A tectônica de placas é apenas um dos muitos fatores que podem influenciar a habitabilidade. Os cientistas podem não determinar a fórmula para a vida até que realmente descubram o ET. Por enquanto, a Terra continuará sendo o único mundo verdadeiramente vivo.


Dióxido de carbono

Dióxido de carbono (CO2) é um importante gás que retém o calor (efeito estufa), que é liberado por meio de atividades humanas, como desmatamento e queima de combustíveis fósseis, bem como por processos naturais, como respiração e erupções vulcânicas. O primeiro gráfico mostra o CO atmosférico2 níveis medidos no Observatório Mauna Loa, Havaí, nos últimos anos, com o ciclo sazonal médio removido. O segundo gráfico mostra CO2 níveis durante os últimos três ciclos glaciais, conforme reconstruído a partir de núcleos de gelo.

Nos últimos 171 anos, as atividades humanas aumentaram as concentrações atmosféricas de CO2 por 48% acima dos níveis pré-industriais encontrados em 1850. Isso é mais do que o que aconteceu naturalmente em um período de 20.000 anos (do Último Máximo Glacial até 1850, de 185 ppm a 280 ppm).

A série temporal abaixo mostra a distribuição global e a variação da concentração de dióxido de carbono na troposfera média em partes por milhão (ppm). A cor geral do mapa muda para o vermelho com o avanço do tempo devido ao aumento anual de CO2.


Respiração

A respiração é o processo durante o qual os alimentos orgânicos, principalmente a glicose que está presente na célula, se decompõem em substâncias mais simples e liberam dióxido de carbono e energia. A energia liberada durante a respiração é energia química. Existem dois tipos de respiração - respiração aeróbica e anaeróbica.

Respiração aeróbica

Aeróbico significa & lsquowith air & rsquo. Esse tipo de respiração requer oxigênio, por isso é chamado de respiração aeróbica. Durante a respiração aeróbica, ocorre a oxidação completa dos carboidratos. A glicose é decomposta pelo oxigênio para liberar energia, enquanto o dióxido de carbono e a água são os subprodutos da reação. A energia liberada é usada para fazer uma molécula de energia especial chamada trifosfato de adenosina (ATP). O ATP é onde a energia é armazenada para uso posterior pelo corpo. Aerobic respiration occurs in plants as well as animals and takes place in the mitochondria.

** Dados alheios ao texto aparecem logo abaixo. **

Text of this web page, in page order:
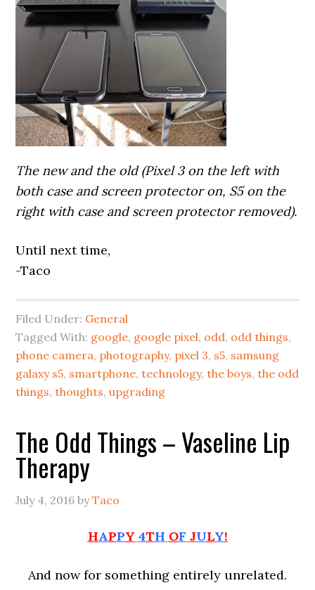
The new and the old (Pixel 3 on the left with
both case and screen protector on, S5 on the
right with case and screen protector removed).
Until next time,
-Taco
Filed Under: General
Tagged With: google, google pixel, odd, odd things,
phone camera, photography, pixel 3, s5, samsung
galaxy s5, smartphone,technology,the boys,the odd
things,thoughts,upgrading
The Odd Things – Vaseline Lip
Therapy
July 4, 2016 byTaco
HAPPY 4TH OF JULY!
And now for something entirely unrelated.
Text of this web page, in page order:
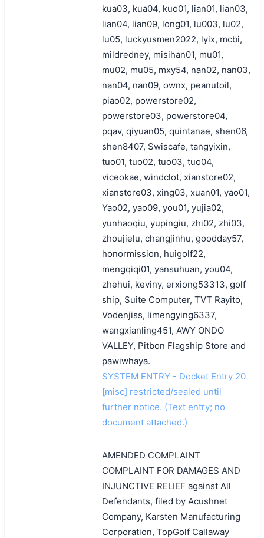
kua03, kua04, kuo01, lian01, lian03,
lian04, lian09, long01, lu003, lu02,
lu05, luckyusmen2022, lyix, mcbi,
mildredney, misihan01, mu01,
mu02, mu05, mxy54, nan02, nan03,
nan04, nan09, ownx, peanutoil,
piao02, powerstore02,
powerstore03, powerstore04,
pqav, qiyuan05, quintanae, shen06,
shen8407, Swiscafe, tangyixin,
tuo01, tuo02, tuo03, tuo04,
viceokae, windclot, xianstore02,
xianstore03, xing03, xuan01, yao01,
Yao02, yao09, you01, yujia02,
yunhaoqiu, yupingiu, zhi02, zhi03,
zhoujielu, changjinhu, goodday57,
honormission, huigolf22,
mengqiqi01, yansuhuan, you04,
zhehui, keviny, erxiong53313, golf
ship, Suite Computer, TVT Rayito,
Vodenjiss, limengying6337,
wangxianling451, AWY ONDO
VALLEY, Pitbon Flagship Store and
pawiwhaya.
SYSTEM ENTRY - Docket Entry 20
[misc] restricted/sealed until
further notice. (Text entry; no
document attached.)
AMENDED COMPLAINT
COMPLAINT FOR DAMAGES AND
INJUNCTIVE RELIEF against All
Defendants, filed by Acushnet
Company, Karsten Manufacturing
Corporation, TopGolf Callaway

The word equation for aerobic respiration is:

Respiração anaeróbica

Anaerobic means without air. Sometimes there is not enough oxygen around for animals and plants to respire, but they still need energy to survive, so they carry out respiration in the absence of oxygen to produce the energy they require. As the respiration takes place in the absence of oxygen, incomplete oxidation of food occurs and much less energy is released. However, carbon dioxide is still produced. This is called anaerobic respiration and the process occurs in the cytoplasm.


Assista o vídeo: PARTE DO GÁS CARBÔNICO DA ATMOSFERA É ABSORVIDA PELA ÁGUA DO ... POLUIÇÃO E IMPACTOS AMBIENTAIS (Dezembro 2022).